Sí, estamos aquí para alabar al Señor, y lo hacemos
reafirmando nuestra voluntad de ser instrumentos suyos, para que alaben a Dios
no sólo algunos pueblos, sino todos. Con la misma parresia de Pablo y
Bernabé, queremos anunciar el Evangelio a nuestros jóvenes para que encuentren
a Cristo y se conviertan en constructores de un mundo más fraterno. En este
sentido, quisiera reflexionar con ustedes sobre tres aspectos de nuestra
vocación: llamados por Dios, llamados a anunciar el Evangelio, llamados a
promover la cultura del encuentro.
1. Llamados por Dios. Creo que es importante
reavivar siempre en nosotros este hecho, que a menudo damos por descontado
entre tantos compromisos cotidianos: «No son ustedes los que me eligieron a mí,
sino yo el que los elegí a ustedes», dice Jesús (Jn 15,16). Es un
caminar de nuevo hasta la fuente de nuestra llamada. Por eso un obispo, un
sacerdote, un consagrado, una consagrada, un seminarista, no puede ser un
desmemoriado. Pierde la referencia esencial al inicio de su camino. Pedir la
gracia, pedirle a la Virgen, Ella tenía buena memoria, la gracia de ser
memoriosos, de ese primer llamado. Hemos sido llamados por Dios y
llamados para permanecer con Jesús (cf. Mc 3,14), unidos a él. En
realidad, este vivir, este permanecer en Cristo, marca todo lo que somos y lo
que hacemos. Es precisamente la «vida en Cristo» que garantiza nuestra eficacia
apostólica y la fecundidad de nuestro servicio: «Soy yo el que los elegí a
ustedes, y los destiné para que vayan y den fruto, y ese fruto sea verdadero»(Jn
15,16). No es la creatividad, por más pastoral que sea, no son los encuentros o
las planificaciones lo que aseguran los frutos, si bien ayudan y mucho, sino lo
que asegura el fruto es ser fieles a Jesús, que nos dice con insistencia:
«Permanezcan en mí, como yo permanezco en ustedes»(Jn 15,4). Y sabemos
muy bien lo que eso significa: contemplarlo, adorarlo y abrazarlo en nuestro
encuentro cotidiano con él en la Eucaristía, en nuestra vida de oración, en
nuestros momentos de adoración, y también reconocerlo presente y abrazarlo en
las personas más necesitadas. El «permanecer» con Cristo no significa aislarse,
sino un permanecer para ir al encuentro de los otros. Quiero acá recordar
algunas palabras de la beata Madre Teresa de Calcuta. Dice así: «Debemos estar
muy orgullosos de nuestra vocación, que nos da la oportunidad de servir a Cristo
en los pobres. Es en las «favelas»", en los «cantegriles»,
en las «villas miseria» donde hay que ir a buscar y servir a Cristo.
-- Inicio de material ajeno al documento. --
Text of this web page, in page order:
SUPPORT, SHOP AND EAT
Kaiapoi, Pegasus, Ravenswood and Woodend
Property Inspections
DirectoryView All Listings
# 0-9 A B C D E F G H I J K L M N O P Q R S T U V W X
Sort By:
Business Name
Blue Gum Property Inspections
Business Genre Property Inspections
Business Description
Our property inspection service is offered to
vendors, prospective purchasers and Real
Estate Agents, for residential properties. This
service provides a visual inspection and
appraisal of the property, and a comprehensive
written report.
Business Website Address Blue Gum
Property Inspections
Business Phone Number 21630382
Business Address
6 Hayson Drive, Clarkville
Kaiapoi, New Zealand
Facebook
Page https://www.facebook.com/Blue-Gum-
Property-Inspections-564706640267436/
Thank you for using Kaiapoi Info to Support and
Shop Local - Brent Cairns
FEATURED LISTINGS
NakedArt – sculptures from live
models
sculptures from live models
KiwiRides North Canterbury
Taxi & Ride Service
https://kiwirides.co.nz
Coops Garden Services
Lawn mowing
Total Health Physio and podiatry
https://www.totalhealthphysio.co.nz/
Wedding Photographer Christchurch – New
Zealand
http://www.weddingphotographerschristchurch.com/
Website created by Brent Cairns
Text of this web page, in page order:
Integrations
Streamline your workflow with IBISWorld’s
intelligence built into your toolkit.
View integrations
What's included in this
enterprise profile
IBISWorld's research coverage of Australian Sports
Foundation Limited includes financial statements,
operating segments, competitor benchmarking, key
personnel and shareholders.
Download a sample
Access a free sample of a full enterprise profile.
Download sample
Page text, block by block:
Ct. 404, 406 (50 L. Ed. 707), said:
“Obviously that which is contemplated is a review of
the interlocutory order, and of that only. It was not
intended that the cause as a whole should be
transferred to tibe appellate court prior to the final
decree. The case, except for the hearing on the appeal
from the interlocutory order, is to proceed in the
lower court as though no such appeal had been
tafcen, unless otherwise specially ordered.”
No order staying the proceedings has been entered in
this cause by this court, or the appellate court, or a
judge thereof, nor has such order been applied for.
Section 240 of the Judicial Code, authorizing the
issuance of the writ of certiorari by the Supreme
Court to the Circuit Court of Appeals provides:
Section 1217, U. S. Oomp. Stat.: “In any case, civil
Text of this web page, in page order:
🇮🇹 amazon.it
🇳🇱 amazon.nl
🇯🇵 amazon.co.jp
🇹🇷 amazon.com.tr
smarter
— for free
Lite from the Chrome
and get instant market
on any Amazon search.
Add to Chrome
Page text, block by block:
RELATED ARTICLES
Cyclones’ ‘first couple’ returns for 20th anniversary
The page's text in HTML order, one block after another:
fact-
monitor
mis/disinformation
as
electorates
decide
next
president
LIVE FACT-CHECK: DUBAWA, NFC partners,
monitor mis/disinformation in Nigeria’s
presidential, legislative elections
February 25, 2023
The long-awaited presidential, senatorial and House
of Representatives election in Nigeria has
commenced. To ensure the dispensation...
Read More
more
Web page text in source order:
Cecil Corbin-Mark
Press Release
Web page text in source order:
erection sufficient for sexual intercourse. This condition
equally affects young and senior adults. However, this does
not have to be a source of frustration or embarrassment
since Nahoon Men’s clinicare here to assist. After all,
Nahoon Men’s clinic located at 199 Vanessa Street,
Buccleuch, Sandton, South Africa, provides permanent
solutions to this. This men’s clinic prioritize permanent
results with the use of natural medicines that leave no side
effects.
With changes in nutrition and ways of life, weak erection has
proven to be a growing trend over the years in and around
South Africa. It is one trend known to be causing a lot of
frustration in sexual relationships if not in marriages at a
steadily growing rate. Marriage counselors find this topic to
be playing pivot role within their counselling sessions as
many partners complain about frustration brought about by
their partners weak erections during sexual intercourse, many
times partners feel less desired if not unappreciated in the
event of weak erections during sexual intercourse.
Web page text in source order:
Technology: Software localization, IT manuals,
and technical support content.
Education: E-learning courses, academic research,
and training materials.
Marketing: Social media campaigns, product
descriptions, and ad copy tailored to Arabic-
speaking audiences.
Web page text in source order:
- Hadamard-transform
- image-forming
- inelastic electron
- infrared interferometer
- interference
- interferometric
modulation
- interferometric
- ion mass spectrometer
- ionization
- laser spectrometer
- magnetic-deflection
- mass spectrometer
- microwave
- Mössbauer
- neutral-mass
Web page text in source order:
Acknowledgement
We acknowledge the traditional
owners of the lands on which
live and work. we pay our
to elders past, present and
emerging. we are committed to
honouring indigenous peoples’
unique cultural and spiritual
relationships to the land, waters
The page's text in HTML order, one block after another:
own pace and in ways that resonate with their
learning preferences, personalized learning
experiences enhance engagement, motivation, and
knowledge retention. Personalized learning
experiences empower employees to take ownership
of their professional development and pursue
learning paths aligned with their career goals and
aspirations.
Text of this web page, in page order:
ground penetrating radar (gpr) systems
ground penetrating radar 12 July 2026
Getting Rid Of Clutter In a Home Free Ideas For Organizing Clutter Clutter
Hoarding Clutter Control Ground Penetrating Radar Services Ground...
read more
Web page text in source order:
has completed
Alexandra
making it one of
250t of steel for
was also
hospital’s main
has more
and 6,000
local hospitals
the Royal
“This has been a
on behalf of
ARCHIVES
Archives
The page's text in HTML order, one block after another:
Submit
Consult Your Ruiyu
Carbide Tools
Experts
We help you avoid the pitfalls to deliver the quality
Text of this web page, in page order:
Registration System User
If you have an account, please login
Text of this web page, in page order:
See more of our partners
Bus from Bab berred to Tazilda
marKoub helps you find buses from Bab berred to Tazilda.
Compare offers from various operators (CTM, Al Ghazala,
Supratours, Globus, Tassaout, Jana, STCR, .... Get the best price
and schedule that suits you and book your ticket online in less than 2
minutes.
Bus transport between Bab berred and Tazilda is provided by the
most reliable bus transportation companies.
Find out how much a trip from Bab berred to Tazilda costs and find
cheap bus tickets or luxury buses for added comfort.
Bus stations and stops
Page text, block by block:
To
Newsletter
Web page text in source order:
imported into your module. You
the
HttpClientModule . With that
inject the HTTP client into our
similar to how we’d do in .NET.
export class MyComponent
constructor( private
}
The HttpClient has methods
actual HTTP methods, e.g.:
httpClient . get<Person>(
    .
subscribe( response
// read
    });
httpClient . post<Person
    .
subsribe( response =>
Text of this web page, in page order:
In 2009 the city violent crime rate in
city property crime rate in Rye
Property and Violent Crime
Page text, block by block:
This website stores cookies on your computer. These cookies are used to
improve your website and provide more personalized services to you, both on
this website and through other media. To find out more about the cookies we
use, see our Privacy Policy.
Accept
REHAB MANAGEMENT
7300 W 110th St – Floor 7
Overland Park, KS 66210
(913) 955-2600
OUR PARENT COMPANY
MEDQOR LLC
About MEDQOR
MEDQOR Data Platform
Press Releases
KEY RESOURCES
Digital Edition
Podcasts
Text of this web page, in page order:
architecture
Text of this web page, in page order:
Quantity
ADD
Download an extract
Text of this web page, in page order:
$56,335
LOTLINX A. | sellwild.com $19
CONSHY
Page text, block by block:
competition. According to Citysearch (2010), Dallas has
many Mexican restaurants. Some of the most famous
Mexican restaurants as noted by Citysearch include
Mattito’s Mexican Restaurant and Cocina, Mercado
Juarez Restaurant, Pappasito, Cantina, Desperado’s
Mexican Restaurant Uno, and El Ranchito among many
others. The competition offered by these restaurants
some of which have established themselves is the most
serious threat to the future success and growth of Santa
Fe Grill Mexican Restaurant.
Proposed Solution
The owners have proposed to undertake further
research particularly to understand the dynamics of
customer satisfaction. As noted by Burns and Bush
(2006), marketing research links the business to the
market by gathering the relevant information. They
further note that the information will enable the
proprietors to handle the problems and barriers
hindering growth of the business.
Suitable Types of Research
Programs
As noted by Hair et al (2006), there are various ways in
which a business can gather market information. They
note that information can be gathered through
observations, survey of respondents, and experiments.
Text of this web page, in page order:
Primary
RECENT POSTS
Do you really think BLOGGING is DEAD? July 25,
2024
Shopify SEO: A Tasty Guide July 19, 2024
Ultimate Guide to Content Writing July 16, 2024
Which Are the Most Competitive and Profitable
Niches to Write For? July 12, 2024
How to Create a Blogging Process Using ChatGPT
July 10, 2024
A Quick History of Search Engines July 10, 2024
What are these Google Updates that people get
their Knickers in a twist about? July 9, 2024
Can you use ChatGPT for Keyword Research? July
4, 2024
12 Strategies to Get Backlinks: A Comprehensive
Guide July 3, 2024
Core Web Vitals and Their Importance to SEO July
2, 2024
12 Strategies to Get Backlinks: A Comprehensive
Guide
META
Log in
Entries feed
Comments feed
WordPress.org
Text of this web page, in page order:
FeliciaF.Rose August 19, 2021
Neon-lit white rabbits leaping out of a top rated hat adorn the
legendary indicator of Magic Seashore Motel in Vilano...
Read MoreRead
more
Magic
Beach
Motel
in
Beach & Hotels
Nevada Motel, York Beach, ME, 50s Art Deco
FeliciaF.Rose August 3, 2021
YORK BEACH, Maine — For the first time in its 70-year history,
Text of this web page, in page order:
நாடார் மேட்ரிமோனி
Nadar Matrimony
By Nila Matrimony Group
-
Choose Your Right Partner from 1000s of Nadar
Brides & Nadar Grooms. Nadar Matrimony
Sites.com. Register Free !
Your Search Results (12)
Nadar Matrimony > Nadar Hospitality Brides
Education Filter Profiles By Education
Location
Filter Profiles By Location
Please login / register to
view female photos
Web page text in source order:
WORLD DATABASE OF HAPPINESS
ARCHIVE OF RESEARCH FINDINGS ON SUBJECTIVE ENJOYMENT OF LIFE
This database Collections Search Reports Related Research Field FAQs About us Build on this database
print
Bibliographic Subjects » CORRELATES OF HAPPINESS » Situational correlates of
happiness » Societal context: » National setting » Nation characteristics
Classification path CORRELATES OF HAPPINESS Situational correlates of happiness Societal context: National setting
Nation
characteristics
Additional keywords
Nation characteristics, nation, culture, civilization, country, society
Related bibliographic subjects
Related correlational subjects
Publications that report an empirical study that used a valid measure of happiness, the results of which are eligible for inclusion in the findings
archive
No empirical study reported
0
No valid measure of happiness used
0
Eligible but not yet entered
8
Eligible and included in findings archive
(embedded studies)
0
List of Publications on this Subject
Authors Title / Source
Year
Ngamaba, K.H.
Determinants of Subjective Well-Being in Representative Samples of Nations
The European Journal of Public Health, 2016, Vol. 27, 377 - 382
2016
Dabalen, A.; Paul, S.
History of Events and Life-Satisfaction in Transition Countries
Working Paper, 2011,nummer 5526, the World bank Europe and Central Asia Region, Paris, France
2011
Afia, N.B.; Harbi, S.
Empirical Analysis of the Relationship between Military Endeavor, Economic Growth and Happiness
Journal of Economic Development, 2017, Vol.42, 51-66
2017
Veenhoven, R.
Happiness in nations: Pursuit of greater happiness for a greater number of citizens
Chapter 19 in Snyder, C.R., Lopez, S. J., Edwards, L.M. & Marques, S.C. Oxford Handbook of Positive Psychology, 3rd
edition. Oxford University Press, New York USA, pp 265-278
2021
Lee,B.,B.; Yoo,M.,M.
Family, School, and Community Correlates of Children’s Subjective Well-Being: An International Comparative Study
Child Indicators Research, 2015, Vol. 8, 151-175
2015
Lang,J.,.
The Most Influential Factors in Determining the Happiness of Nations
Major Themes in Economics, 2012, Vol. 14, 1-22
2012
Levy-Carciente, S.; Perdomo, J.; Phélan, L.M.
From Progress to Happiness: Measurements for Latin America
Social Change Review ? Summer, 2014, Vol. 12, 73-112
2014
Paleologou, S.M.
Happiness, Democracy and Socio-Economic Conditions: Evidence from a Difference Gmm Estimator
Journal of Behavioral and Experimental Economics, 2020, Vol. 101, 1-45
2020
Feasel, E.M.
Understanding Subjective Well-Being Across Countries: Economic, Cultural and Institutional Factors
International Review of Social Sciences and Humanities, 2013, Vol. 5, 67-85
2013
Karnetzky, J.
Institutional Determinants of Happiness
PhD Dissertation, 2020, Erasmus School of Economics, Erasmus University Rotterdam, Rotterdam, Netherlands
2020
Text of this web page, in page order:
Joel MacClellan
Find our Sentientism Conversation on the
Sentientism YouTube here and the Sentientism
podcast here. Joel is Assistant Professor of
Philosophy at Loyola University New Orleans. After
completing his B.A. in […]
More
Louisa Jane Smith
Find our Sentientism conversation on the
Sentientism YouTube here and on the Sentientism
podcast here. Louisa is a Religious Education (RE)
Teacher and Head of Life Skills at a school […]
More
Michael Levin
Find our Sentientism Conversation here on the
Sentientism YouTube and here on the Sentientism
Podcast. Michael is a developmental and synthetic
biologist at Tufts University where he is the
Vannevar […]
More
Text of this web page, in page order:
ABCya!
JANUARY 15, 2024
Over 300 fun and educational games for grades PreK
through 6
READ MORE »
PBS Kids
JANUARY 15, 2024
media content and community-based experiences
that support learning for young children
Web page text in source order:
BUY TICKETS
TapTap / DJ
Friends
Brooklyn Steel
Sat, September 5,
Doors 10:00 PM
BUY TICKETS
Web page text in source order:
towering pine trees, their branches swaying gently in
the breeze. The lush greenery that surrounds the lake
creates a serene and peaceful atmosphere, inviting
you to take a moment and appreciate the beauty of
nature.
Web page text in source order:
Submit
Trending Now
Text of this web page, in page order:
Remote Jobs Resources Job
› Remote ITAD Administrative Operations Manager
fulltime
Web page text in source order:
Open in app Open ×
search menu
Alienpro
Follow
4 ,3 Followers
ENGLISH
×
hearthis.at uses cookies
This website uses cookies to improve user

Debemos ir a ellos como el sacerdote se acerca al altar: con alegría» (Mother
Instructions, I, p. 80). Hasta aquí la beata. Jesús, es el
Buen Pastor, es nuestro verdadero tesoro, por favor, no lo borremos de nuestra
vida. Enraicemos cada vez más nuestro corazón en él (cf. Lc 12,34).
2. Llamados a anunciar el Evangelio. Muchos
de ustedes, queridos Obispos y sacerdotes, si no todos, han venido para
acompañar a los jóvenes a la Jornada Mundial de la Juventud. También ellos han
escuchado las palabras del mandato de Jesús: «Vayan, y hagan discípulos a todas
las naciones» (cf. Mt 28,19). Nuestro compromiso de pastores es
ayudarles a que arda en su corazón el deseo de ser discípulos misioneros de
Jesús. Ciertamente, muchos podrían sentirse un poco asustados ante esta
invitación, pensando que ser misioneros significa necesariamente abandonar el
país, la familia y los amigos. Dios quiere que seamos misioneros. ¿Dónde
estamos? Donde Él nos pone: en nuestra Patria, o donde Él nos ponga. Ayudemos a
los jóvenes a darse cuenta de que ser discípulos misioneros es una consecuencia
de ser bautizados, es parte esencial del ser cristiano, y que el primer lugar
donde se ha de evangelizar es la propia casa, el ambiente de estudio o de
trabajo, la familia y los amigos.Ayudemos a los jóvenes. Pongámosle la oreja
para escuchar sus ilusiones. Necesitan ser escuchados. Para escuchar sus
logros, para escuchar sus dificultades, hay que estar sentados, escuchando
quizás el mismo libreto, pero con música diferente, con identidades diferentes.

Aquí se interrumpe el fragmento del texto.